Member of the Bangladesh Parliament for Comilla-7
- In office 28 October 2001 – 23 September 2004
- Preceded by: Abdul Hakim
- Succeeded by: Zakaria Taher Sumon
- In office 5 March 1991 – 30 March 1996
- Preceded by: Mahbubur Rahman

Personal details
- Born: c. 1932
- Died: 23 September 2004 (aged 72)
- Children: 3, including Zakaria Taher Sumon
- Occupation: Chairman of National Bank Ltd

= Abu Taher (banker) =

Bangladeshi politician

AKM Abu Taher (c. 1932 – 23 September 2004) was an industrialist and politician in Bangladesh.
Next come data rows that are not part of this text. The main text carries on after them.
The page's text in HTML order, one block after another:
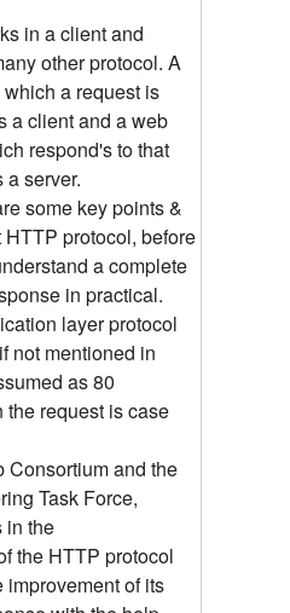
in a client and
other protocol. A
a request is
a client and a web
respond's to that
a server.
some key points &
protocol, before
a complete
in practical.
layer protocol
not mentioned in
as 80
the request is case
Consortium and the
Task Force,
in the
the HTTP protocol
of its
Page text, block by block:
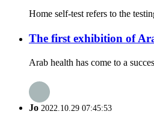
Home self-test refers to the
The first exhibition of
Arab health has come to a
Jo 2022.10.29 07:45:53
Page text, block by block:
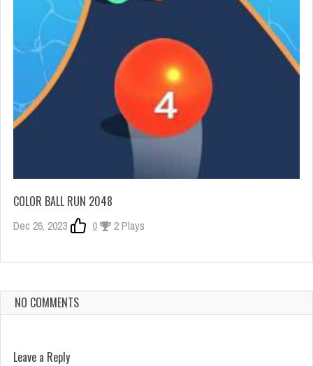
COLOR BALL RUN 2048
Dec 26, 2023 0 2 Plays
NO COMMENTS
Leave a Reply
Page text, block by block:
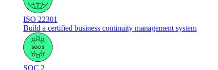
ISO 22301
Build a certified business continuity management system
SOC 2
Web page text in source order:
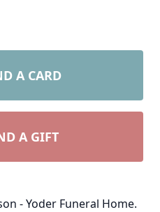
A CARD
A GIFT
- Yoder Funeral Home.
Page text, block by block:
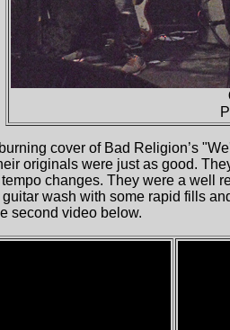
cover of Bad Religion’s
originals were just as good.
changes. They were a well
wash with some rapid fills
second video below.
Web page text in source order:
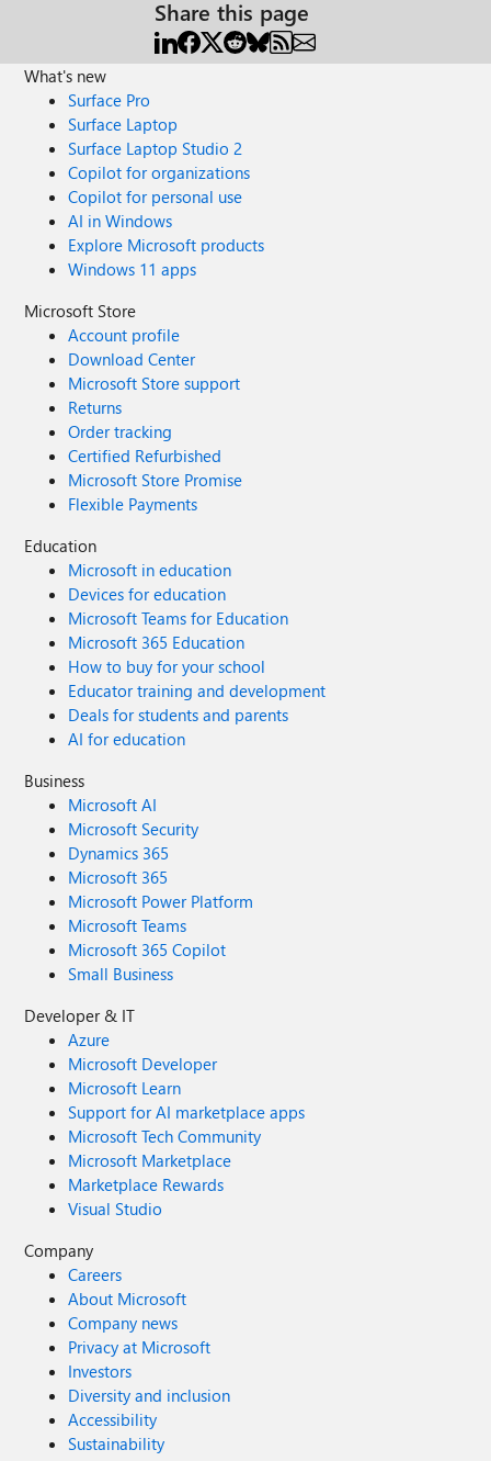
Share this page
What's new
Surface Pro
Surface Laptop
Surface Laptop Studio 2
Copilot for organizations
Copilot for personal use
AI in Windows
Explore Microsoft products
Windows 11 apps
Microsoft Store
Account profile
Download Center
Microsoft Store support
Returns
Order tracking
Certified Refurbished
Microsoft Store Promise
Flexible Payments
Education
Microsoft in education
Devices for education
Microsoft Teams for Education
Microsoft 365 Education
How to buy for your school
Educator training and development
Deals for students and parents
AI for education
Business
Microsoft AI
Microsoft Security
Dynamics 365
Microsoft 365
Microsoft Power Platform
Microsoft Teams
Microsoft 365 Copilot
Small Business
Developer & IT
Azure
Microsoft Developer
Microsoft Learn
Support for AI marketplace apps
Microsoft Tech Community
Microsoft Marketplace
Marketplace Rewards
Visual Studio
Company
Careers
About Microsoft
Company news
Privacy at Microsoft
Investors
Diversity and inclusion
Accessibility
Sustainability

Taher was a founding member, sponsor director, and chairman of the first private bank in Bangladesh fully owned by Bangladeshi entrepreneurs, National Bank Ltd, as well as a founding director of Al Arafah Bank Ltd. He was also a chairman and managing director of Beco Group of Industries, Purbachal Drillers Ltd, and founder director of Pragati Insurance Ltd and Pragati Life Insurance Ltd. He was also a social worker and philanthropist.

Taher served in the Jatiya Sangsad, the national parliament of Bangladesh, as a Bangladesh Nationalist Party member representing the Comilla-7 (Barura) constituency from 2001 until his death in office.